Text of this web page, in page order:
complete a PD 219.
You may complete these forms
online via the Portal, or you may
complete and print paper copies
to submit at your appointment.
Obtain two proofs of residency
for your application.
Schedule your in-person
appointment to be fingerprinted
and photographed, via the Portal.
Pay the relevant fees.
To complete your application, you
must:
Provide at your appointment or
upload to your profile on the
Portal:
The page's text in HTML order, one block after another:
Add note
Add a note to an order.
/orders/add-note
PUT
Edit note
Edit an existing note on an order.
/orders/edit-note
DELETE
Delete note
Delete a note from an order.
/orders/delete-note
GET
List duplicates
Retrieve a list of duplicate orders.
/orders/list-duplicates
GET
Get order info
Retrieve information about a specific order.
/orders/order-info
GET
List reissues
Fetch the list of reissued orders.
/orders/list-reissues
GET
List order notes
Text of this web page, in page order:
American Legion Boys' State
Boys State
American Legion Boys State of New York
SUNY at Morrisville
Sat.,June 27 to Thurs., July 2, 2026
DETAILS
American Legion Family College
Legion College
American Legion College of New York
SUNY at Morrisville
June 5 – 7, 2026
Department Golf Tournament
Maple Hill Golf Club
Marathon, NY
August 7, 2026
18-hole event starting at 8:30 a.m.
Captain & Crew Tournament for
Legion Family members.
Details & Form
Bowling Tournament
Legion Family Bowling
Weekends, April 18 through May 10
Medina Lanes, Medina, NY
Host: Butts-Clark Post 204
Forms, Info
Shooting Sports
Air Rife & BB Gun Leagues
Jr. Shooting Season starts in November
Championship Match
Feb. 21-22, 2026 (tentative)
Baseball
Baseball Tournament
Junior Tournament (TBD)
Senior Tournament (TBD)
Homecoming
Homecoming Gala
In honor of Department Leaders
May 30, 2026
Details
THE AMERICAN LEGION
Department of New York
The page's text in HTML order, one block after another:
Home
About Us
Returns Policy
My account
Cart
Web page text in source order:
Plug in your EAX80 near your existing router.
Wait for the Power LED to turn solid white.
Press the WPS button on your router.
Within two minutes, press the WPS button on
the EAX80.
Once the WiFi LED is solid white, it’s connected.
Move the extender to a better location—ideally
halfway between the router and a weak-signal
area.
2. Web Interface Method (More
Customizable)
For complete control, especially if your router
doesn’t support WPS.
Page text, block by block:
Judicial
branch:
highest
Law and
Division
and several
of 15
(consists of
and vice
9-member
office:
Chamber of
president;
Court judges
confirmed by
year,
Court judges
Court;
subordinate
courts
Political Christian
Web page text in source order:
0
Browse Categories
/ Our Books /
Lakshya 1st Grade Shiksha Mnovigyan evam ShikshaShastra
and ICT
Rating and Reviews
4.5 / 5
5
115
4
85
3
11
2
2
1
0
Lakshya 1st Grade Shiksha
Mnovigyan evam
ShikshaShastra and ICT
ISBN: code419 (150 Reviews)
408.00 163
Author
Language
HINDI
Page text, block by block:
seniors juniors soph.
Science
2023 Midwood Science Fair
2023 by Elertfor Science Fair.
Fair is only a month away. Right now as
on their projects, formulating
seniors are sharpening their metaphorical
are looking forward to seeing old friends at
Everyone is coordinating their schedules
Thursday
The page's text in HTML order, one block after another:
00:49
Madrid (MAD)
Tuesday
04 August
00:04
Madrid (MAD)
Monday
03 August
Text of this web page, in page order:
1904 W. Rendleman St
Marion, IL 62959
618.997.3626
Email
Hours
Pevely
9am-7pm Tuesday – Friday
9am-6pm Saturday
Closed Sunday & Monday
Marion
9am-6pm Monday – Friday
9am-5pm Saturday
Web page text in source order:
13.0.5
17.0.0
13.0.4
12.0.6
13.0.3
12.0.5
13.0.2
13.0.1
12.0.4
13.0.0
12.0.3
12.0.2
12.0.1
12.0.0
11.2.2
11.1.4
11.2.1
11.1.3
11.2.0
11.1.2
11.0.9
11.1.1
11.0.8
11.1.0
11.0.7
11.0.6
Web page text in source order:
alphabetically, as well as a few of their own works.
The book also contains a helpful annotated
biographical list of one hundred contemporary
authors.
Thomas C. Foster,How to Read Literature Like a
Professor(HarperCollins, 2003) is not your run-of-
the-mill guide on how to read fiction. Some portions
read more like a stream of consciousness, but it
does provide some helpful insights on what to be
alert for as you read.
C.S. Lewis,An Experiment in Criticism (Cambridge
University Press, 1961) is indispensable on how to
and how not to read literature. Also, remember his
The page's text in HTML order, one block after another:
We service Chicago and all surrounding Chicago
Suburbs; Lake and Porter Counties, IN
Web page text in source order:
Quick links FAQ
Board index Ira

- Problem to solve
Return every line of the listing that has the word "ShikshaShastra" in it.

- Answer for the task
Lakshya 1st Grade Shiksha Mnovigyan evam ShikshaShastra
ShikshaShastra and ICT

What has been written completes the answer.